Schernthaner Guntram
I. Medizinische Abteilung, Krankenhaus Rudolfstiftung, Wien, Osterreich.
Wien Klin Wochenschr. 2003 Nov 28;115(21-22):745-57. doi: 10.1007/BF03040499.
Type 2 diabetes mellitus is a major health problem associated with excess morbidity and mortality. Defects in the action and/or secretion of insulin are the two major abnormalities leading to development of glucose intolerance. Any intervention in the impaired glucose tolerance phase that reduces resistance to insulin or protects the beta-cells, or both, should prevent or delay progression to diabetes. The natural history of type 2 diabetes includes a preceding period of impaired glucose tolerance (IGT)/impaired fasting glucose (IFG) which provides an opportunity for targeted intervention within large communities. As the prevalence of this metabolic disorder is rapidly increasing and current treatment fails to stabilise the disease in most patients, prevention should be considered as a key objective in the near future. Lifestyle intervention studies have consistently shown that quite modest changes can reduce the progression from IGT to diabetes by 50-60%. The Diabetes Prevention Program (DPP) randomised trial has shown that a combined program of weight loss, improvement of diet and increase of physical exercise lowers the risk for development of type 2 diabetes by 58% compared with placebo.
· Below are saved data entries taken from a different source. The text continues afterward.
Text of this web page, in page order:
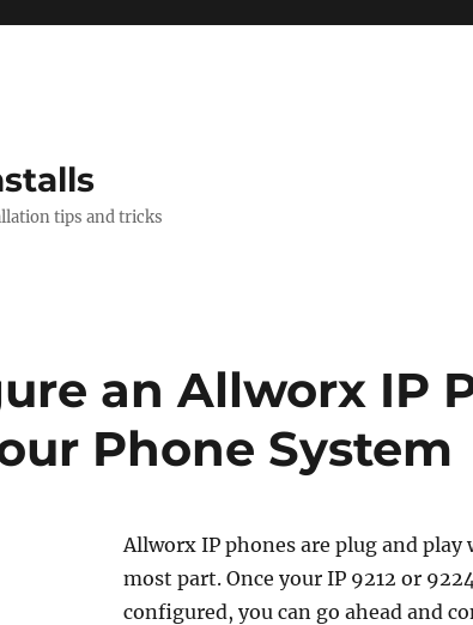
tips and tricks
an Allworx IP
Phone System
Allworx IP phones are plug and
most part. Once your IP 9212 or
configured, you can go ahead and
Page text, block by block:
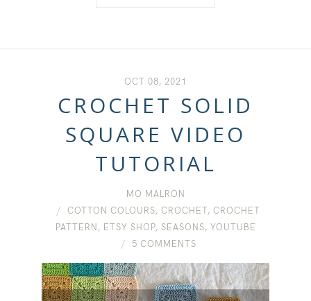
OCT 08, 2021
CROCHET SOLID
SQUARE VIDEO
TUTORIAL
MO MALRON
COTTON COLOURS, CROCHET, CROCHET
PATTERN, ETSY SHOP, SEASONS, YOUTUBE
5 COMMENTS
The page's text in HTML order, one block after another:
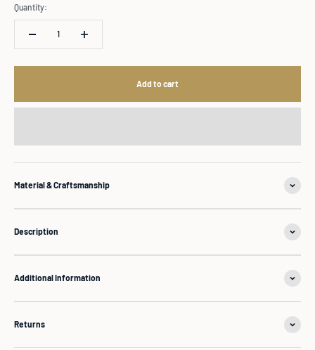
Quantity:
Add to cart
Material & Craftsmanship
Description
Additional Information
Returns
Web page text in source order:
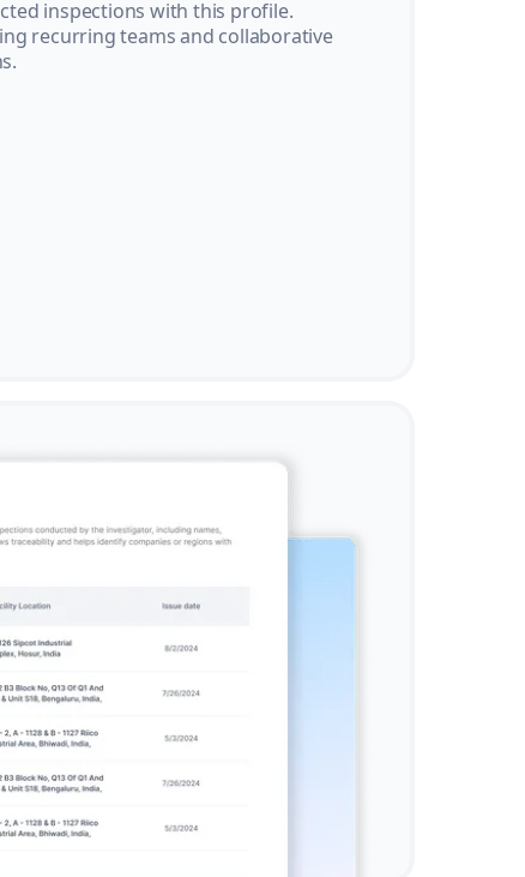
inspections with this profile.
recurring teams and collaborative
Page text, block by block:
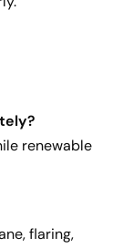
renewable
flaring,
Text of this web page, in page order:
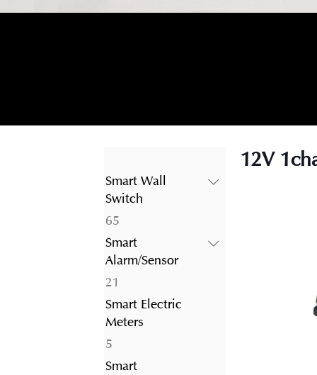
Smart Wall
Switch
6565
products
Smart
Alarm/Sensor
21
products
Smart Electric
Meters
55
products
Smart
12V
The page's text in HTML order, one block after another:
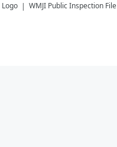
WMJI Public Inspection File
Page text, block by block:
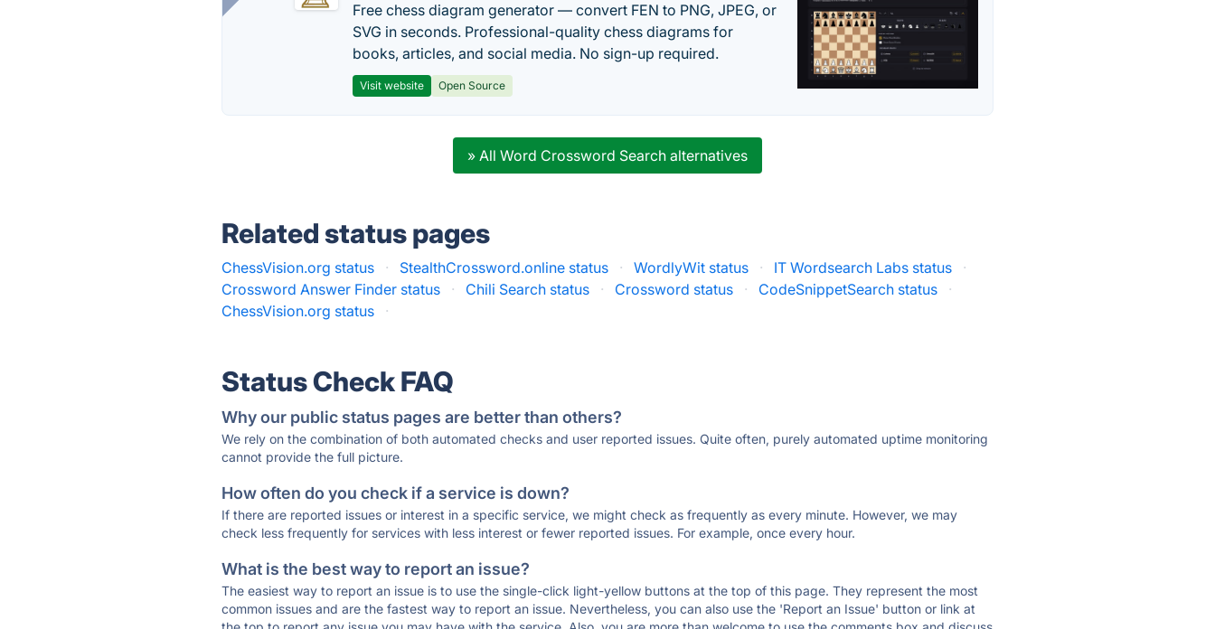
Free chess diagram generator — convert FEN to PNG, JPEG, or
SVG in seconds. Professional-quality chess diagrams for
books, articles, and social media. No sign-up required.
Visit website Open Source
» All Word Crossword Search alternatives
Related status pages
ChessVision.org status · StealthCrossword.online status · WordlyWit status · IT Wordsearch Labs status
·
Crossword Answer Finder status
· Chili Search status · Crossword status · CodeSnippetSearch status
·
ChessVision.org status
·
Status Check FAQ
Why our public status pages are better than others?
We rely on the combination of both automated checks and user reported issues. Quite often, purely automated uptime monitoring
cannot provide the full picture.
How often do you check if a service is down?
If there are reported issues or interest in a specific service, we might check as frequently as every minute. However, we may
check less frequently for services with less interest or fewer reported issues. For example, once every hour.
What is the best way to report an issue?
The easiest way to report an issue is to use the single-click light-yellow buttons at the top of this page. They represent the most
common issues and are the fastest way to report an issue. Nevertheless, you can also use the 'Report an Issue' button or link at

It may, however, not be possible to translate these successful findings to larger cohorts or maintain the lifestyle changes longer term. This has lead to consideration of pharmacotherapy. Benefits have been found for metformin, acarbose and troglitazone. Treatment with metformin was less effective than lifestyle modifications, resulting in an average reduction of risk for development of type 2 diabetes by 31% compared with placebo. Similarly, acarbose in the STOP-NIDDM trial reduced the risk of developing type 2 diabetes in patients with IGT by 25%. Remarkably, cardiovascular event rates, in particular myocardial infarction, were significantly reduced when acarbose was used instead of placebo in subjects with glucose intolerance. The ACE inhibitors captopril (CAPPP) or ramipril (HOPE) and the Angiotensin-II receptor antagonist losartan (LIFE) have been shown to reduce the appearance of diabetes by one third when given to patients with hypertension. Since many hypertensive patients are insulin-resistant and have an increased risk in developing type 2 diabetes, the protective effect of these classes of antihypertensive drugs might be explained by their antiinsulin-resistance effects.
2型糖尿病是一个与发病率和死亡率过高相关的主要健康问题。胰岛素作用和/或分泌缺陷是导致糖耐量异常的两个主要异常情况。在糖耐量受损阶段,任何能够降低胰岛素抵抗或保护β细胞,或两者兼具的干预措施,都应能预防或延缓糖尿病的进展。2型糖尿病的自然病程包括一个糖耐量受损(IGT)/空腹血糖受损(IFG)的前期阶段,这为在广大社区内进行有针对性的干预提供了机会。由于这种代谢紊乱的患病率正在迅速上升,且目前的治疗方法在大多数患者中未能使疾病稳定,因此在不久的将来,预防应被视为一个关键目标。生活方式干预研究一直表明,相当适度的改变可以将IGT进展为糖尿病的风险降低50%至60%。糖尿病预防计划(DPP)随机试验表明,与安慰剂相比,减肥、改善饮食和增加体育锻炼的综合计划可将2型糖尿病发生风险降低58%。然而,可能无法将这些成功的研究结果推广到更大的队列中,也无法长期维持生活方式的改变。这就导致了对药物治疗的考虑。已发现二甲双胍、阿卡波糖和曲格列酮有疗效。二甲双胍治疗的效果不如生活方式改变,与安慰剂相比,2型糖尿病发生风险平均降低31%。同样,在STOP-NIDDM试验中,阿卡波糖使IGT患者发生2型糖尿病的风险降低了25%。值得注意的是,在糖耐量异常的受试者中,使用阿卡波糖代替安慰剂时,心血管事件发生率,特别是心肌梗死发生率显著降低。血管紧张素转换酶抑制剂卡托普利(CAPPP)或雷米普利(HOPE)以及血管紧张素II受体拮抗剂氯沙坦(LIFE)已被证明,给予高血压患者时可使糖尿病的发生率降低三分之一。由于许多高血压患者存在胰岛素抵抗,患2型糖尿病的风险增加,这些类别的抗高血压药物的保护作用可能是由其抗胰岛素抵抗作用来解释的。